Packaging stiff polymers in small containers: A molecular dynamics study

TL;DR

This study uses molecular dynamics simulations to explore how stiff polymers, like DNA, pack into small viral capsids, revealing a tendency to form coaxial spools without twisting as rigidity increases.

Contribution

It demonstrates how increased polymer stiffness leads to spool-like packing arrangements in viral capsids, extending previous models with longer polymers and new packing configurations.

Findings

Stiffer polymers tend to form coaxial spools.

Polymer packing can occur without twisting.
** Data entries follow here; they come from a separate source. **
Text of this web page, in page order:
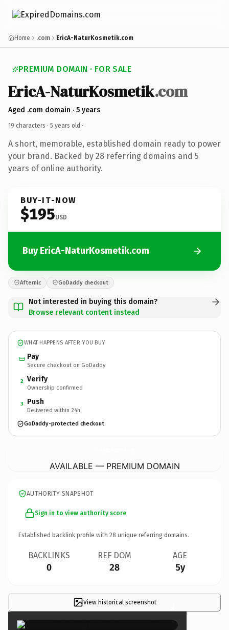
Home .com EricA-NaturKosmetik.com
PREMIUM DOMAIN · FOR SALE
EricA-NaturKosmetik.com
Aged .com domain · 5 years
19 characters · 5 years old ·
A short, memorable, established domain ready to power
your brand. Backed by 28 referring domains and 5
years of online authority.
BUY-IT-NOW
$195USD
Buy EricA-NaturKosmetik.com
Afternic GoDaddy checkout
Not interested in buying this domain?
Browse relevant content instead
WHAT HAPPENS AFTER YOU BUY
Pay
Secure checkout on GoDaddy
2 Verify
Ownership confirmed
3 Push
Delivered within 24h
GoDaddy-protected checkout
AVAILABLE — PREMIUM DOMAIN
AUTHORITY SNAPSHOT
Sign in to view authority score
Established backlink profile with 28 unique referring domains.
BACKLINKS
0
REF DOM
28
AGE
5y
View historical screenshot ×
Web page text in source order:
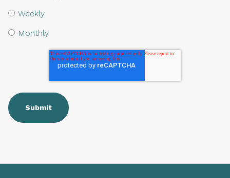
Weekly
Monthly
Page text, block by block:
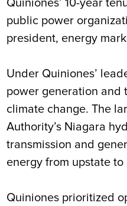
Quiniones’ 10-year
public power
president, energy
Under Quiniones’
power generation and
climate change. The
Authority’s Niagara
transmission and
energy from upstate to
Quiniones prioritized
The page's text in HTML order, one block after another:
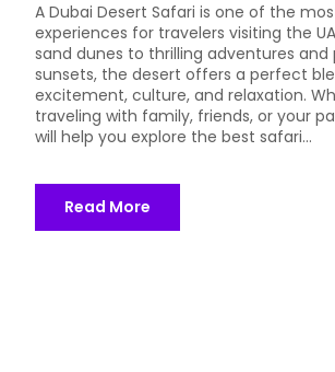
A Dubai Desert Safari is one of the
experiences for travelers visiting the
sand dunes to thrilling adventures and
sunsets, the desert offers a perfect
excitement, culture, and relaxation.
traveling with family, friends, or your
will help you explore the best safari...
Read More
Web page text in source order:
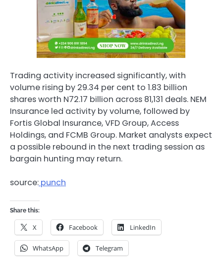
Trading activity increased significantly, with
volume rising by 29.34 per cent to 1.83 billion
shares worth N72.17 billion across 81,131 deals. NEM
Insurance led activity by volume, followed by
Fortis Global Insurance, VFD Group, Access
Holdings, and FCMB Group. Market analysts expect
a possible rebound in the next trading session as
bargain hunting may return.
source: punch
Share this:
X Facebook LinkedIn
WhatsApp Telegram
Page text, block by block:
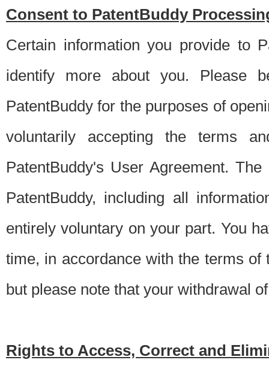
Consent to PatentBuddy
Certain information you provide to
identify more about you. Please
PatentBuddy for the purposes of
voluntarily accepting the terms
PatentBuddy's User Agreement.
PatentBuddy, including all
entirely voluntary on your part. You
time, in accordance with the terms
but please note that your withdrawal
Rights to Access, Correct and
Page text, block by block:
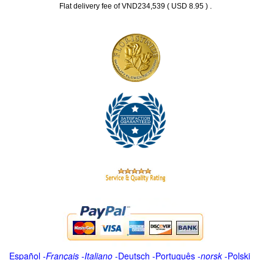
Flat delivery fee of VND234,539 ( USD 8.95 ) .
Español -Français -Italiano -Deutsch -Português -norsk-Polski

Longer polymers exhibit similar spool formation tendencies.

Abstract

The question of how stiff polymers are able to pack into small containers is particularly relevant to the study of DNA packaging in viruses. A reduced version of the problem based on coarse-grained representations of the main components of the system -- the DNA polymer and the spherical viral capsid -- has been studied by molecular dynamics simulation. The results, involving longer polymers than in earlier work, show that as polymers become more rigid there is an increasing tendency to self-organize as spools that wrap from the inside out, rather than the inverse direction seen previously. In the final state, a substantial part of the polymer is packed into one or more coaxial spools, concentrically layered with different orientations, a form of packaging achievable without twisting the polymer.